━━━ Entries supplied

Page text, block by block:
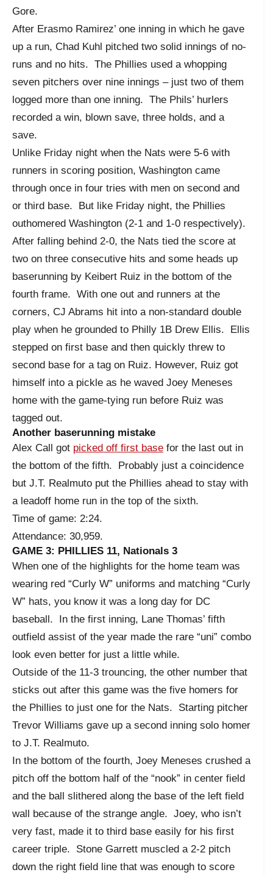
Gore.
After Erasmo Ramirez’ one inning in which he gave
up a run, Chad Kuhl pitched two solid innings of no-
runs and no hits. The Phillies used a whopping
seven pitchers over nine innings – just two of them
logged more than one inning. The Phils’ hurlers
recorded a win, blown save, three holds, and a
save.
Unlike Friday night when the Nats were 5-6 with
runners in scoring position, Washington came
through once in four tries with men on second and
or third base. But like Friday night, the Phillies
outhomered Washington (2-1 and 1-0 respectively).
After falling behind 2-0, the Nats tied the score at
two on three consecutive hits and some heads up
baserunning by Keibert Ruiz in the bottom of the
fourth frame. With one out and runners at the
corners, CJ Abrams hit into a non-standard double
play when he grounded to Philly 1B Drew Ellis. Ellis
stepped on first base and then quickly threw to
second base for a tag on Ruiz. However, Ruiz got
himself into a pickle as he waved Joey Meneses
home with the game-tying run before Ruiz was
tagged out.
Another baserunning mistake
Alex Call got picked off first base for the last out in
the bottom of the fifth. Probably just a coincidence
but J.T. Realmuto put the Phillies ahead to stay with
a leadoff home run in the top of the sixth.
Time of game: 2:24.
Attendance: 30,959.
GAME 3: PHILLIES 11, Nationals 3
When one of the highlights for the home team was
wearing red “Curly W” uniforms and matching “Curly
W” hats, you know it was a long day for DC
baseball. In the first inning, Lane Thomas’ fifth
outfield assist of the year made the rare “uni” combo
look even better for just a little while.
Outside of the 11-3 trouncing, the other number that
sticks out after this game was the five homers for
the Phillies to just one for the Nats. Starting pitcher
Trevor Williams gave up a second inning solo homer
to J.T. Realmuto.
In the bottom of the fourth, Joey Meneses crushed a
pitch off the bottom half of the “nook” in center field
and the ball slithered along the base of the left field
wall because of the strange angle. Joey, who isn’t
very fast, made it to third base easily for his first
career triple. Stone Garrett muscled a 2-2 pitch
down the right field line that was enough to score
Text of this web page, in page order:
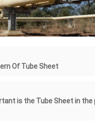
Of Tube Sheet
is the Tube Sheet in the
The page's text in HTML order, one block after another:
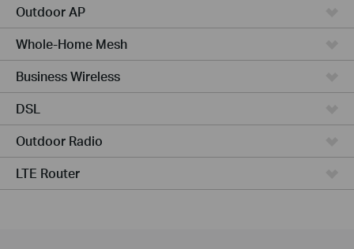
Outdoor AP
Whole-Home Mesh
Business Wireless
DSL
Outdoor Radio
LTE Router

━━━━━━

- _What to do_: Copy every record exactly, without the pictures.

- _Task response_:
Page text, block by block:
Gore.
After Erasmo Ramirez’ one inning in which he gave
up a run, Chad Kuhl pitched two solid innings of no-
runs and no hits. The Phillies used a whopping
seven pitchers over nine innings – just two of them
logged more than one inning. The Phils’ hurlers
recorded a win, blown save, three holds, and a
save.
Unlike Friday night when the Nats were 5-6 with
runners in scoring position, Washington came
through once in four tries with men on second and
or third base. But like Friday night, the Phillies
outhomered Washington (2-1 and 1-0 respectively).
After falling behind 2-0, the Nats tied the score at
two on three consecutive hits and some heads up
baserunning by Keibert Ruiz in the bottom of the
fourth frame. With one out and runners at the
corners, CJ Abrams hit into a non-standard double
play when he grounded to Philly 1B Drew Ellis. Ellis
stepped on first base and then quickly threw to
second base for a tag on Ruiz. However, Ruiz got
himself into a pickle as he waved Joey Meneses
home with the game-tying run before Ruiz was
tagged out.
Another baserunning mistake
Alex Call got picked off first base for the last out in
the bottom of the fifth. Probably just a coincidence
but J.T. Realmuto put the Phillies ahead to stay with
a leadoff home run in the top of the sixth.
Time of game: 2:24.
Attendance: 30,959.
GAME 3: PHILLIES 11, Nationals 3
When one of the highlights for the home team was
wearing red “Curly W” uniforms and matching “Curly
W” hats, you know it was a long day for DC
baseball. In the first inning, Lane Thomas’ fifth
outfield assist of the year made the rare “uni” combo
look even better for just a little while.
Outside of the 11-3 trouncing, the other number that
sticks out after this game was the five homers for
the Phillies to just one for the Nats. Starting pitcher
Trevor Williams gave up a second inning solo homer
to J.T. Realmuto.
In the bottom of the fourth, Joey Meneses crushed a
pitch off the bottom half of the “nook” in center field
and the ball slithered along the base of the left field
wall because of the strange angle. Joey, who isn’t
very fast, made it to third base easily for his first
career triple. Stone Garrett muscled a 2-2 pitch
down the right field line that was enough to score
Text of this web page, in page order:
Of Tube Sheet
is the Tube Sheet in the
The page's text in HTML order, one block after another:
Outdoor AP
Whole-Home Mesh
Business Wireless
DSL
Outdoor Radio
LTE Router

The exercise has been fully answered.